The power of the four tests against alternative models which violated the local independence assumption of the Rasch model are summarized in Figure 1 for major model violations, whereas detailed results are reported in Tables A2, A4 in the Appendix.

FIGURE 1

Figure 1. Power of the T₁₀, T₁₁, M₂, and LR tests against major violations of local independence under various conditions of test length and sample size.

We will first discuss the results of the simulation study where the data were generated based on a multidimensional Rasch model with a correlation of 0.3 between the latent traits, indicating a major model violation. Under these conditions, M₂ showed power rates between 0.471 and 1.000 and was overall most powerful. T₁₁ was slightly less powerful under these conditions, with power rates between 0.378 and 1.000. For LR and T₁₀, the power rates did not exceed 0.103. For a minor violation of multidimensionality (r = 0.7), analogous results were found. Detailed results are presented in Table A2.

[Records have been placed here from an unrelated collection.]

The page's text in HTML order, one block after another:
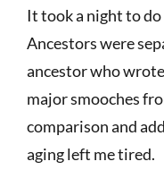
It took a night to
Ancestors were
ancestor who
major smooches
comparison and
aging left me tired.
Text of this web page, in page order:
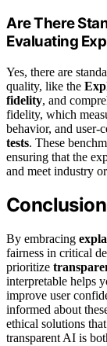
Are There
Evaluating
Yes, there are
quality, like the
fidelity, and
fidelity, which
behavior, and user-
tests. These
ensuring that the
and meet industry
Conclusion
By embracing
fairness in critical
prioritize
interpretable helps
improve user
informed about
ethical solutions
transparent AI is
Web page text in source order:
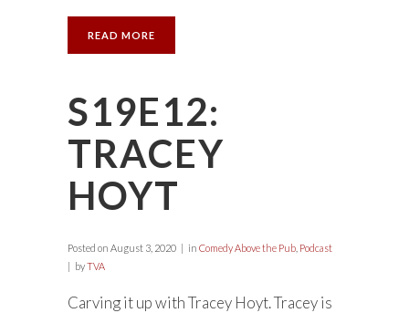
READ MORE
S19E12:
TRACEY
HOYT
Posted on August 3, 2020 in Comedy Above the Pub Podcast
byTVA
Carving it up with Tracey Hoyt. Tracey is
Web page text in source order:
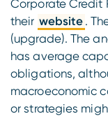
Corporate Credit
their website .
(upgrade). The
has average
obligations,
macroeconomic
or strategies
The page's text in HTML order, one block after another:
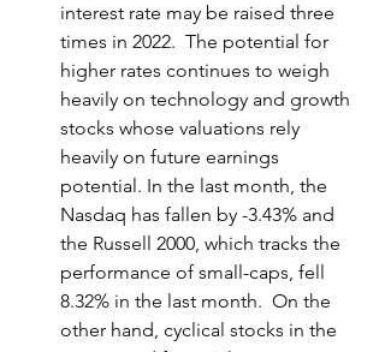
interest rate may be raised three
times in 2022.  The potential for
higher rates continues to weigh
heavily on technology and growth
stocks whose valuations rely
heavily on future earnings
potential. In the last month, the
Nasdaq has fallen by -3.43% and
the Russell 2000, which tracks the
performance of small-caps, fell
8.32% in the last month.  On the
other hand, cyclical stocks in the
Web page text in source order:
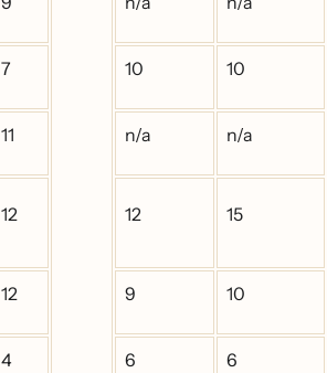
7 10 10
11 n/a n/a
12 12 15
12 9 10
4 6 6
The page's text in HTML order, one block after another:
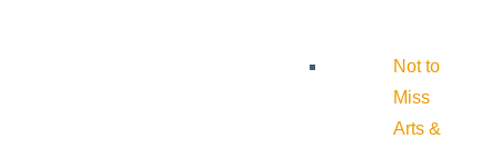
Not to
Miss
Arts &
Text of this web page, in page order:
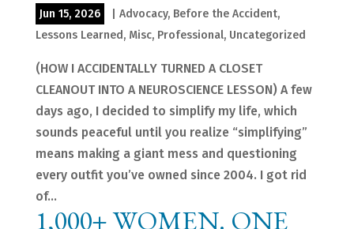
Jun 15, 2026 Advocacy, Before the Accident,
Lessons Learned, Misc, Professional, Uncategorized
(HOW I ACCIDENTALLY TURNED A CLOSET
CLEANOUT INTO A NEUROSCIENCE LESSON) A few
days ago, I decided to simplify my life, which
sounds peaceful until you realize “simplifying”
means making a giant mess and questioning
every outfit you’ve owned since 2004. I got rid
of...
1,000+ WOMEN. ONE
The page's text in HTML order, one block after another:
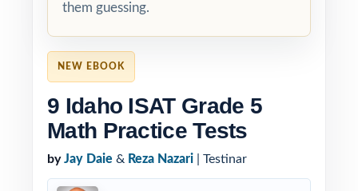
NEW EBOOK
9 Idaho ISAT Grade 5
Math Practice Tests
by Jay Daie & Reza Nazari | Testinar
them guessing.
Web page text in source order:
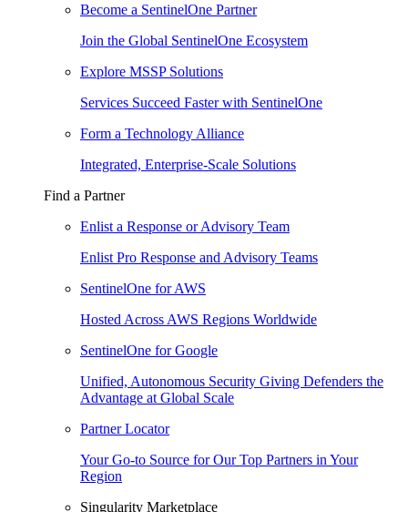
Become a SentinelOne Partner
Join the Global SentinelOne Ecosystem
Explore MSSP Solutions
Services Succeed Faster with SentinelOne
Form a Technology Alliance
Integrated, Enterprise-Scale Solutions
Find a Partner
Enlist a Response or Advisory Team
Enlist Pro Response and Advisory Teams
SentinelOne for AWS
Hosted Across AWS Regions Worldwide
SentinelOne for Google
Unified, Autonomous Security Giving Defenders the
Advantage at Global Scale
Partner Locator
Your Go-to Source for Our Top Partners in Your
Region
Singularity Marketplace
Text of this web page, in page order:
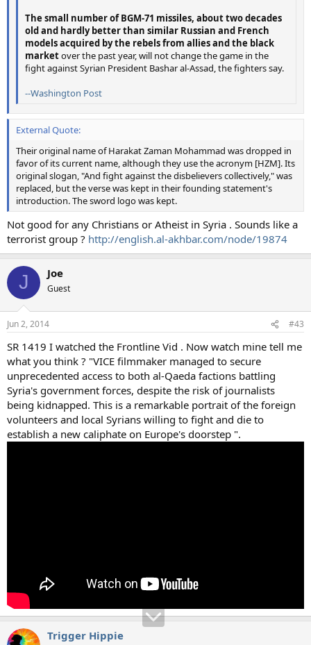
The small number of BGM-71 missiles, about two decades
old and hardly better than similar Russian and French
models acquired by the rebels from allies and the black
marketover the past year, will not change the game in the
fight against Syrian President Bashar al-Assad, the fighters say.
--Washington Post
External Quote:
Their original name of Harakat Zaman Mohammad was dropped in
favor of its current name, although they use the acronym [HZM]. Its
original slogan, "And fight against the disbelievers collectively," was
replaced, but the verse was kept in their founding statement's
introduction. The sword logo was kept.
Not good for any Christians or Atheist in Syria . Sounds like a
terrorist group ? http://english.al-akhbar.com/node/19874
J Joe
Guest
Jun 2, 2014 #43
SR 1419 I watched the Frontline Vid . Now watch mine tell me
what you think ? "VICE filmmaker managed to secure
unprecedented access to both al-Qaeda factions battling
Syria's government forces, despite the risk of journalists
being kidnapped. This is a remarkable portrait of the foreign
volunteers and local Syrians willing to fight and die to
establish a new caliphate on Europe's doorstep ".
Trigger Hippie
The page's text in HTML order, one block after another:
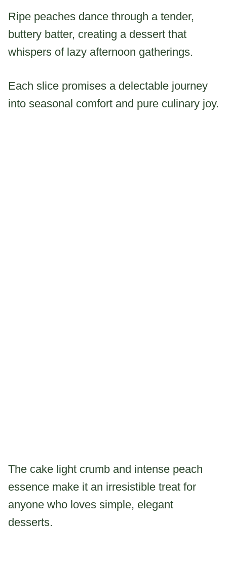
Ripe peaches dance through a tender,
buttery batter, creating a dessert that
whispers of lazy afternoon gatherings.
Each slice promises a delectable journey
into seasonal comfort and pure culinary joy.
The cake light crumb and intense peach
essence make it an irresistible treat for
anyone who loves simple, elegant
desserts.

Similar results were found for the model in which solving item 1 was a prerequisite for solving item 2 in a large part of the sample. This model thus simulated a partial order between these items. In case of a major model violation, the rate of significant results was between 0.130 and 1.000 for M₂. The power of T₁₁ was slightly smaller, with corresponding rates between 0.087 and 0.876. For LR and T₁₀, these rates ranged between 0.050 and 0.690. For all tests, these rates were higher in datasets with a larger sample of respondents and smaller item sets. Similar results regarding the relative power of the tests were found in conditions with a minor model violation. In summary, M₂ was the most powerful test against this model violation, although the other tests still had considerable power, particularly in datasets with small item sets. Detailed results are presented in Table A3.

M₂ and T₁₁ also had some power against differential item functioning, i.e., the mixed Rasch model, although the power rates were smaller than in the other simulation studies that investigated violations of local independence. If 40% of the items were affects by DIF for 40% of the respondents, the power rates ranged between 0.056 and 0.354 for M₂ and between 0.051 and 0.277 for T₁₁. For LR and T₁₀, the power rates were 0.081 or below and therefore only slightly above the Type I error rate. Again, analogous results were found for a minor model violation. Detailed results are presented in Table A4.

In summary, in line with the expectations, the tests based on T₁₁ and M₂ were most powerful against violations of local independence, with M₂ being slightly more powerful. LR and T₁₀ had some power against local dependence on the level of item pairs and were insensitive against the mixed Rasch model and multidimensionality. This last finding is consistent with results reported by van den Wollenberg (1982), who used this finding to motivate the development of second-order statistics. The results for LR and T₁₀ were not unexpected, since these statistics do not aim at detecting violations of the local independence assumption. It was overall surprising that none of the tests had much power against DIF, which is a model violation of high practical relevance.

Sensitivity Against Violations of Parallel Item Characteristic Curves

In datasets generated from models which violated the assumptions of parallel item characteristic curves, a quite different pattern for the relative power of the four model tests was observed. The results for the major model violations are illustrated graphically in Figure 2, whereas detailed numerical results are given in Tables A5, A6 in the Appendix.

FIGURE 2

Figure 2. Power of the T₁₀, T₁₁, M₂, and LR tests against major violations of the assumption of parallel item response curves under various conditions of test length and sample size.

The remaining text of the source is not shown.